What is the edible water rat called? - briefly
The edible water rat is the nutria (Myocastor coypus), also called the coypu. It is a large, semi‑aquatic rodent cultivated for its meat in several countries.
What is the edible water rat called? - in detail
The species most frequently identified as the edible water rat is the golden water rat, Hydromys chrysogaster. It inhabits lowland rivers, swamps and mangrove forests of northern Australia and southern New Guinea. Its body length ranges from 20 to 30 cm, with a tail of similar length, and it weighs 300–600 g. The animal possesses dense, water‑repellent fur, webbed hind feet and a flattened skull adapted for an aquatic lifestyle.

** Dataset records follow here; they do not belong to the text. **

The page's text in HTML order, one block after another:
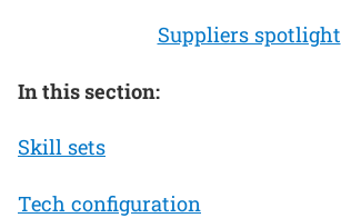
Suppliers spotlight
In this section:
Skill sets
Tech configuration
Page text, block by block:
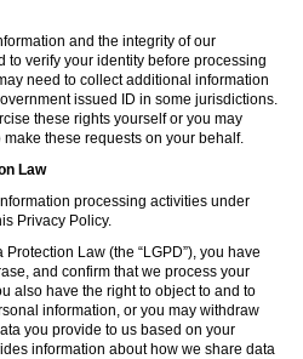
and the integrity of our
to verify your identity before processing
need to collect additional information
issued ID in some jurisdictions.
these rights yourself or you may
these requests on your behalf.
Law
processing activities under
Privacy Policy.
Law (the “LGPD”), you have
and confirm that we process your
also have the right to object to and to
information, or you may withdraw
you provide to us based on your
information about how we share data
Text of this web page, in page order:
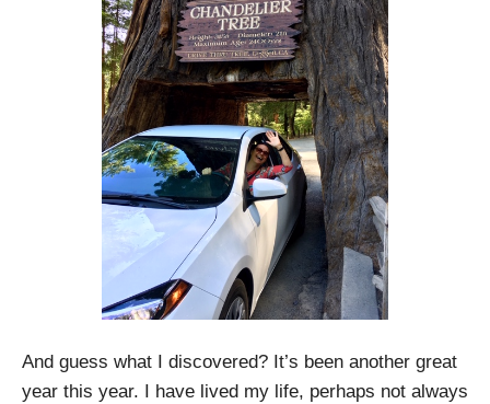
And guess what I discovered? It’s been another great
year this year. I have lived my life, perhaps not always
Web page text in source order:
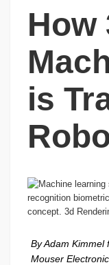
How
is
By Adam Kimmel
Mouser
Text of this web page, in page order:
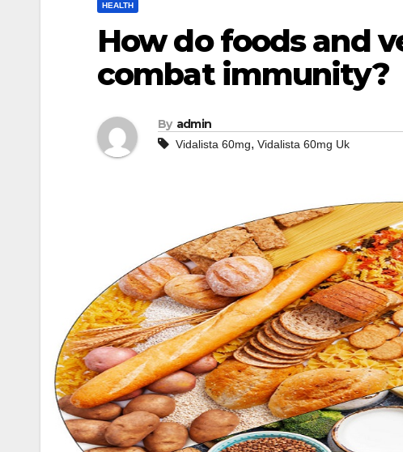
HEALTH
How do foods and
combat immunity?
By admin
Vidalista 60mg, Vidalista 60mg Uk
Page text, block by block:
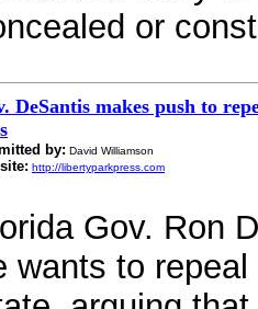
or
DeSantis makes push to
by: David Williamson
http://libertyparkpress.com
Gov. Ron
wants to
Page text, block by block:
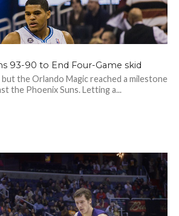
93-90 to End Four-Game skid
but the Orlando Magic reached a milestone
the Phoenix Suns. Letting a...
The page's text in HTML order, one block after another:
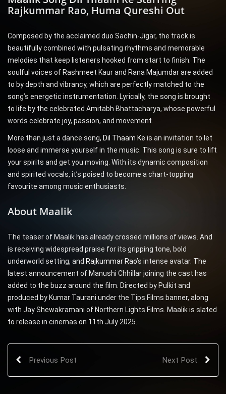
Rajkummar Rao, Huma Qureshi Out
Composed by the acclaimed duo Sachin-Jigar, the track is
beautifully combined with pulsating rhythms and memorable
melodies that keep listeners hooked from start to finish. The
soulful voices of Rashmeet Kaur and Rana Majumdar are added
to by depth and vibrancy, which are perfectly matched to the
song’s energetic instrumentation. Lyrically, the song is brought
to life by the celebrated Amitabh Bhattacharya, whose powerful
words celebrate joy, passion, and movement.
More than just a dance song, Dil Thaam Ke is an invitation to let
loose and immerse yourself in the music. This song is sure to lift
your spirits and get you moving. With its dynamic composition
and spirited vocals, it’s poised to become a chart-topping
favourite among music enthusiasts.
About Maalik
The teaser of Maalik has already crossed millions of views. And
is receiving widespread praise for its gripping tone, bold
underworld setting, and Rajkummar Rao’s intense avatar. The
latest announcement of Manushi Chhillar joining the cast has
added to the buzz around the film. Directed by Pulkit and
produced by Kumar Taurani under the Tips Films banner, along
with Jay Shewakramani of Northern Lights Films. Maalik is slated
to release in cinemas on 11th July 2025.
Previous Post Next Post
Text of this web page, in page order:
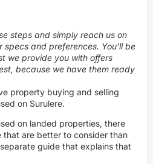
steps and simply reach us on
specs and preferences. You’ll be
we provide you with offers
because we have them ready
property buying and selling
on Surulere.
on landed properties, there
that are better to consider than
guide that explains that
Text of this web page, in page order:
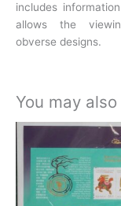
includes
allows the
obverse designs.
You may
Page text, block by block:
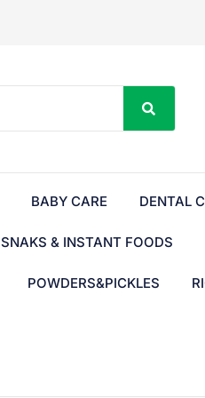
BABY CARE DENTAL
SNAKS & INSTANT FOODS
POWDERS&PICKLES
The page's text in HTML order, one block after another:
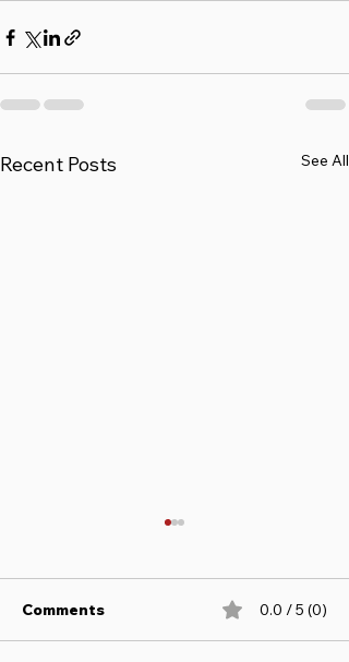
Recent Posts See All
Comments 0.0 / 5 (0)
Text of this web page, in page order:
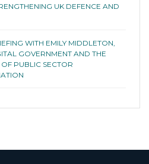
UK DEFENCE AND
WITH EMILY MIDDLETON,
GOVERNMENT AND THE
PUBLIC SECTOR
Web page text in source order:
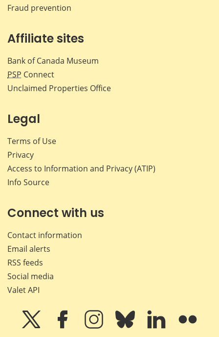
Fraud prevention
Affiliate sites
Bank of Canada Museum
PSP Connect
Unclaimed Properties Office
Legal
Terms of Use
Privacy
Access to Information and Privacy (ATIP)
Info Source
Connect with us
Contact information
Email alerts
RSS feeds
Social media
Valet API
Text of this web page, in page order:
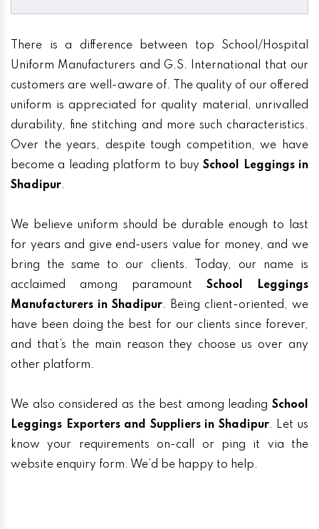
There is a difference between top School/Hospital
Uniform Manufacturers and G.S. International that our
customers are well-aware of. The quality of our offered
uniform is appreciated for quality material, unrivalled
durability, fine stitching and more such characteristics.
Over the years, despite tough competition, we have
become a leading platform to buySchool Leggings in
Shadipur.
We believe uniform should be durable enough to last
for years and give end-users value for money, and we
bring the same to our clients. Today, our name is
acclaimed among paramount School Leggings
Manufacturers in Shadipur. Being client-oriented, we
have been doing the best for our clients since forever,
and that’s the main reason they choose us over any
other platform.
We also considered as the best among leading School
Leggings Exporters and Suppliers in Shadipur. Let us
know your requirements on-call or ping it via the
website enquiry form. We’d be happy to help.
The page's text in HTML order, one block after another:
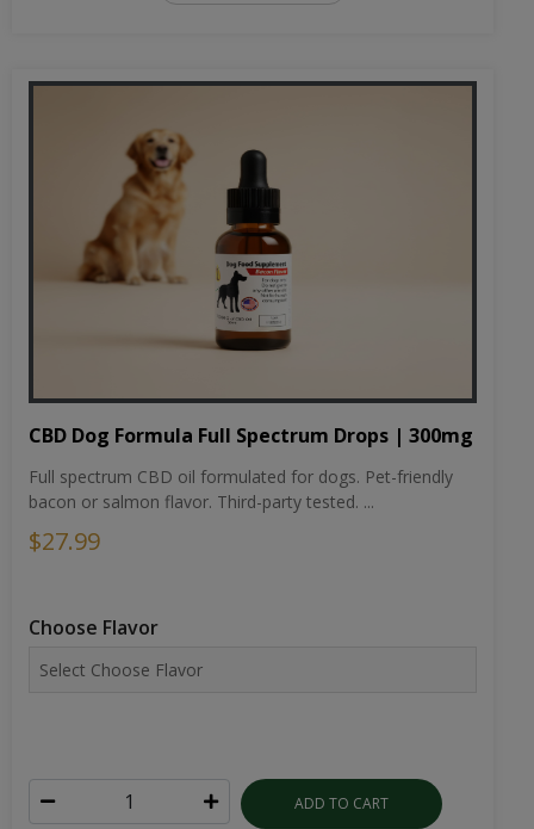
CBD Dog Formula Full Spectrum Drops | 300mg
Full spectrum CBD oil formulated for dogs. Pet-friendly
bacon or salmon flavor. Third-party tested. ...
$27.99
Choose Flavor
ADD TO CART
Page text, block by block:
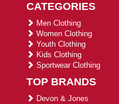
CATEGORIES
Men Clothing
Women Clothing
Youth Clothing
Kids Clothing
Sportwear Clothing
TOP BRANDS
Devon & Jones
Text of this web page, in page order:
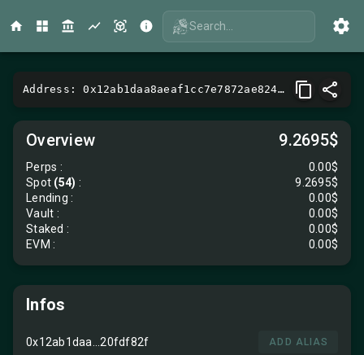
Search...
Address: 0x12ab1daa8aeaf1cc7e7872ae824357e520fdf82f
Overview 9.2695$
Perps :
0.00$
Spot (54) :
9.2695$
Lending :
0.00$
Vault :
0.00$
Staked :
0.00$
EVM : 0.00$
Infos
0x12ab1daa...20fdf82f ADD ALIAS
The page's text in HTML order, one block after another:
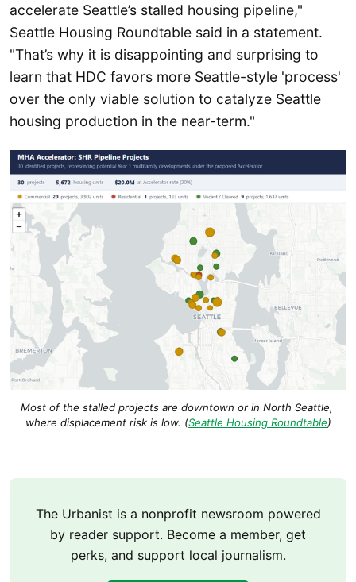
accelerate Seattle’s stalled housing pipeline,"
Seattle Housing Roundtable said in a statement.
"That’s why it is disappointing and surprising to
learn that HDC favors more Seattle-style 'process'
over the only viable solution to catalyze Seattle
housing production in the near-term."
Most of the stalled projects are downtown or in North Seattle,
where displacement risk is low. (Seattle Housing Roundtable)
The Urbanist is a nonprofit newsroom powered
by reader support. Become a member, get
perks, and support local journalism.
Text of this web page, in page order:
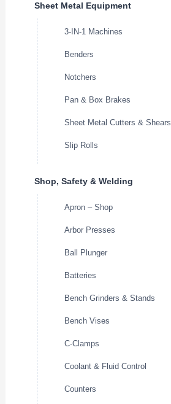
Sheet Metal Equipment
3-IN-1 Machines
Benders
Notchers
Pan & Box Brakes
Sheet Metal Cutters & Shears
Slip Rolls
Shop, Safety & Welding
Apron – Shop
Arbor Presses
Ball Plunger
Batteries
Bench Grinders & Stands
Bench Vises
C-Clamps
Coolant & Fluid Control
Counters
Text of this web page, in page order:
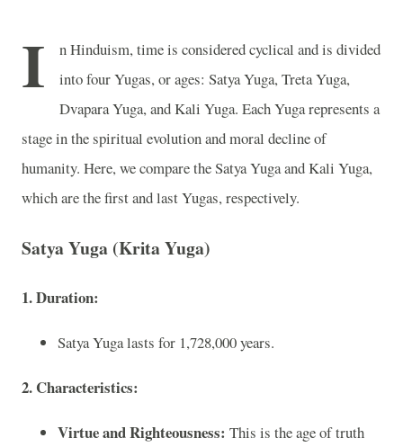
I
n Hinduism, time is considered cyclical and is divided
into four Yugas, or ages: Satya Yuga, Treta Yuga,
Dvapara Yuga, and Kali Yuga. Each Yuga represents a
stage in the spiritual evolution and moral decline of
humanity. Here, we compare the Satya Yuga and Kali Yuga,
which are the first and last Yugas, respectively.
Satya Yuga (Krita Yuga)
1. Duration:
Satya Yuga lasts for 1,728,000 years.
2. Characteristics:
Virtue and Righteousness: This is the age of truth
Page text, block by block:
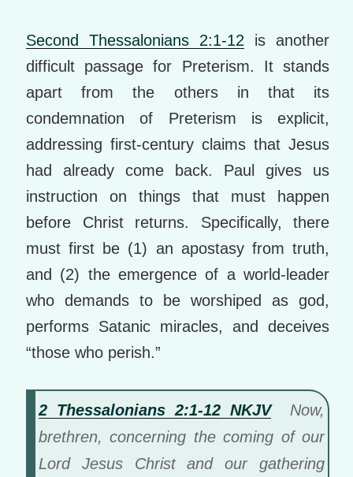
Second Thessalonians 2:1-12 is another
difficult passage for Preterism. It stands
apart from the others in that its
condemnation of Preterism is explicit,
addressing first-century claims that Jesus
had already come back. Paul gives us
instruction on things that must happen
before Christ returns. Specifically, there
must first be (1) an apostasy from truth,
and (2) the emergence of a world-leader
who demands to be worshiped as god,
performs Satanic miracles, and deceives
“those who perish.”
2 Thessalonians 2:1-12 NKJVNow,
brethren, concerning the coming of our
Lord Jesus Christ and our gathering
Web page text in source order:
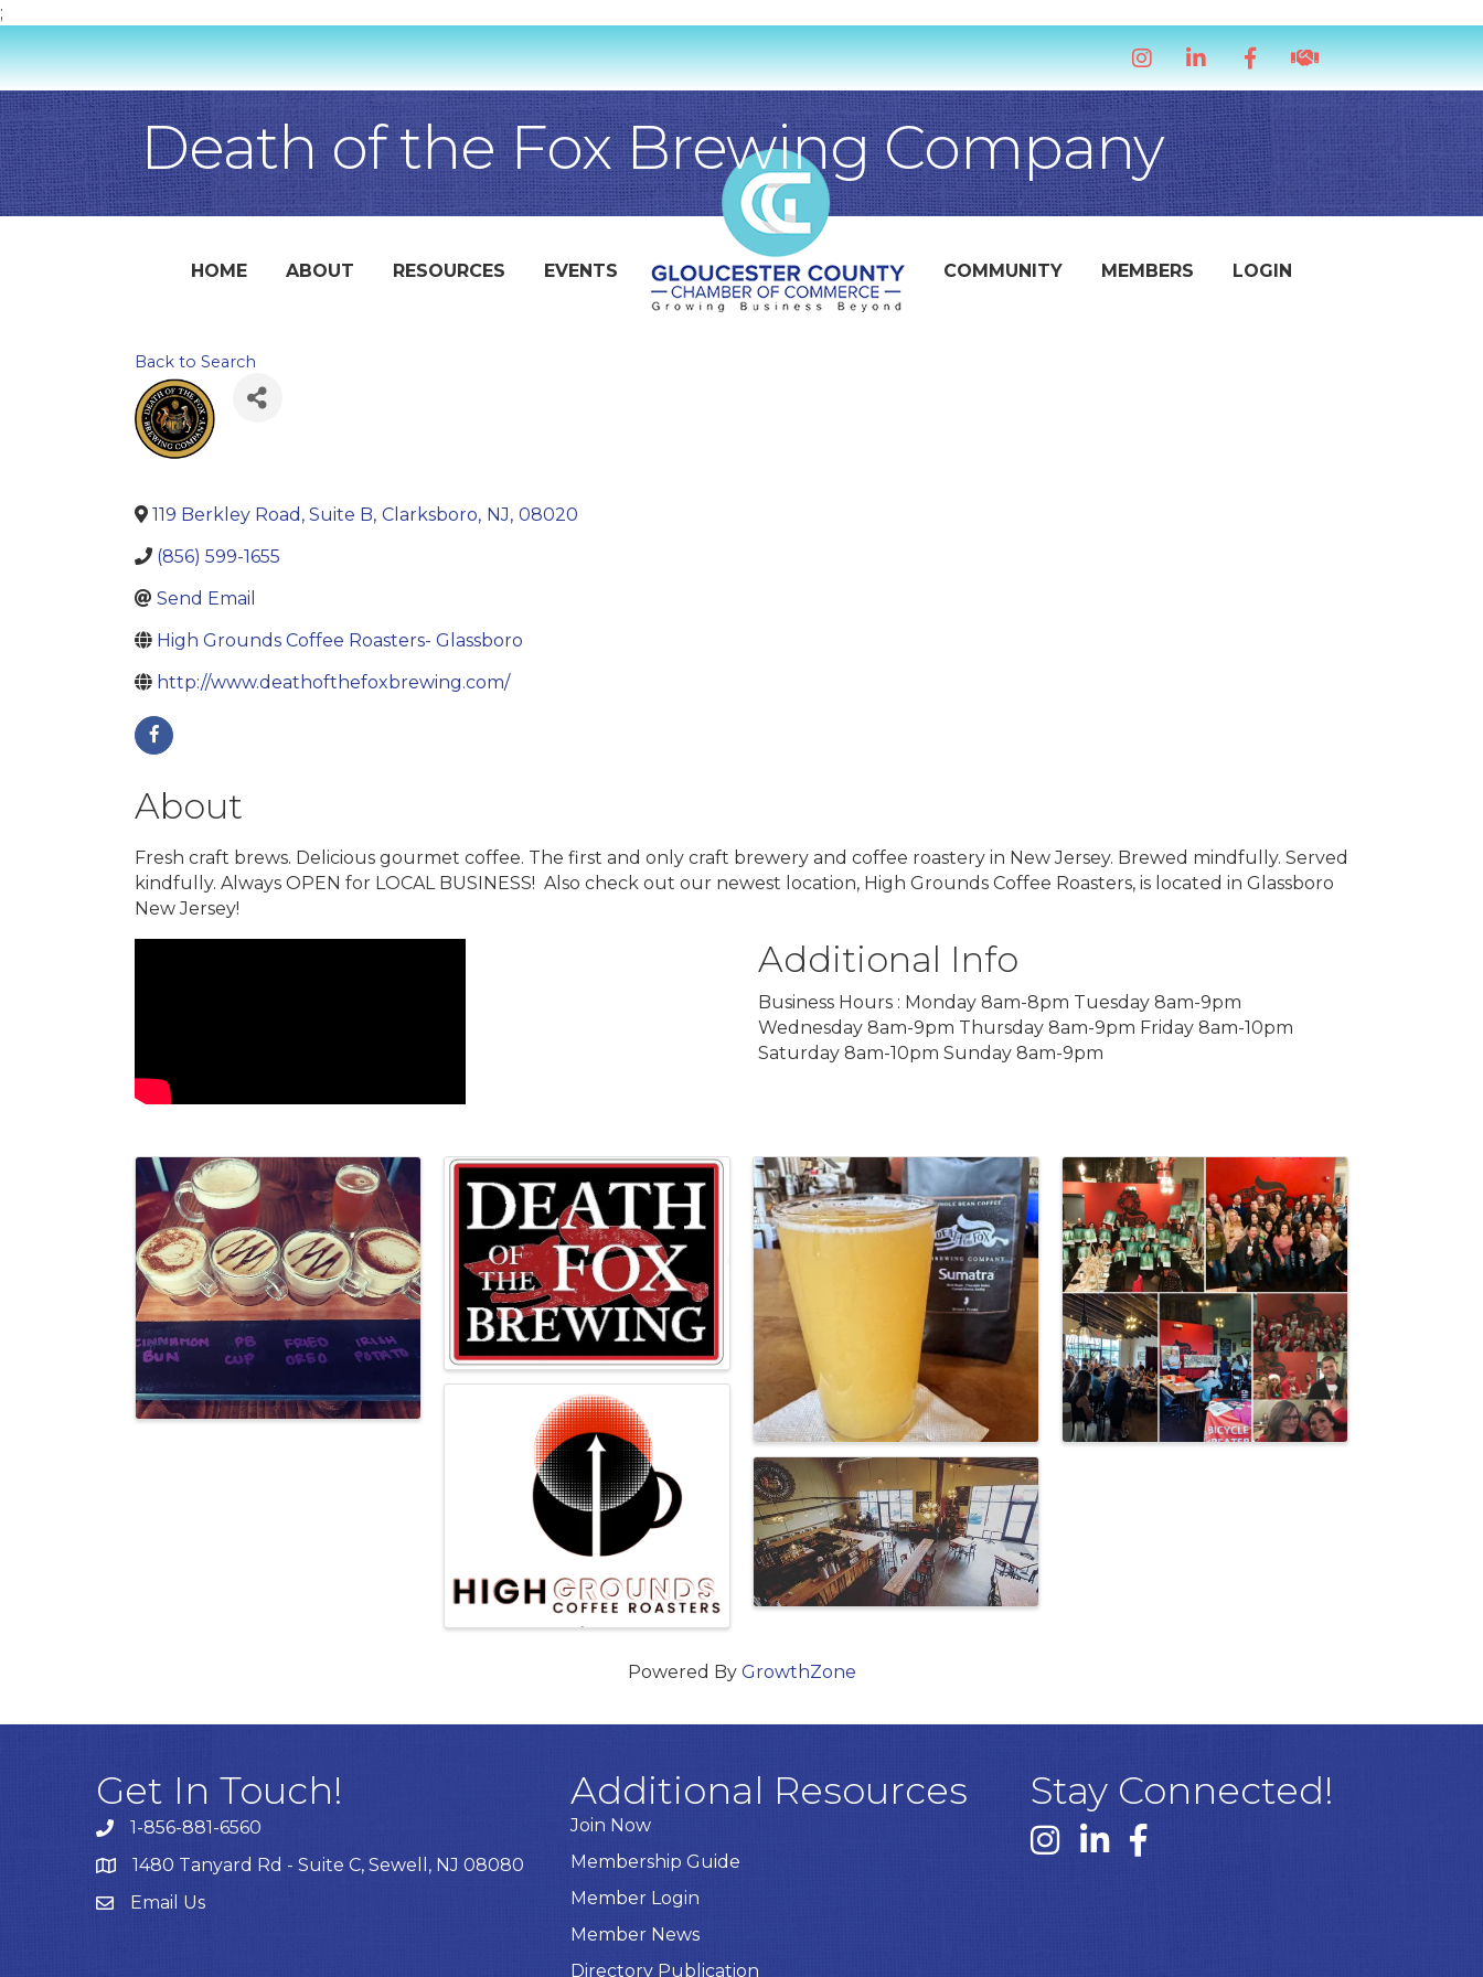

Human consumption of Hydromys chrysogaster is documented among Indigenous groups in Arnhem Land and coastal communities of New Guinea. The meat is harvested by trapping or night‑time netting, then boiled, roasted or smoked. Nutritional analyses indicate a protein content of about 20 % of fresh weight, with appreciable levels of omega‑3 fatty acids, iron and vitamin B12.
Key biological traits relevant to its use as food:
- Habitat: Freshwater streams, floodplains, coastal lagoons; prefers dense vegetation for cover.
- Diet: Primarily aquatic invertebrates, small fish, amphibians; occasional plant matter.
- Reproduction: Breeding peaks in the wet season; litters of 2–4 young after a gestation of 30 days.
- Population status: Classified as Least Concern by the IUCN, though local depletion occurs where hunting pressure is high.
Management recommendations for sustainable harvest:
- Limit capture to no more than 10 % of the estimated local population per season.
- Employ selective trapping methods to avoid by‑catch of non‑target species.
- Monitor population trends through annual surveys of riverine habitats.
These details clarify the common name, scientific classification, ecological role and culinary relevance of the edible water rat.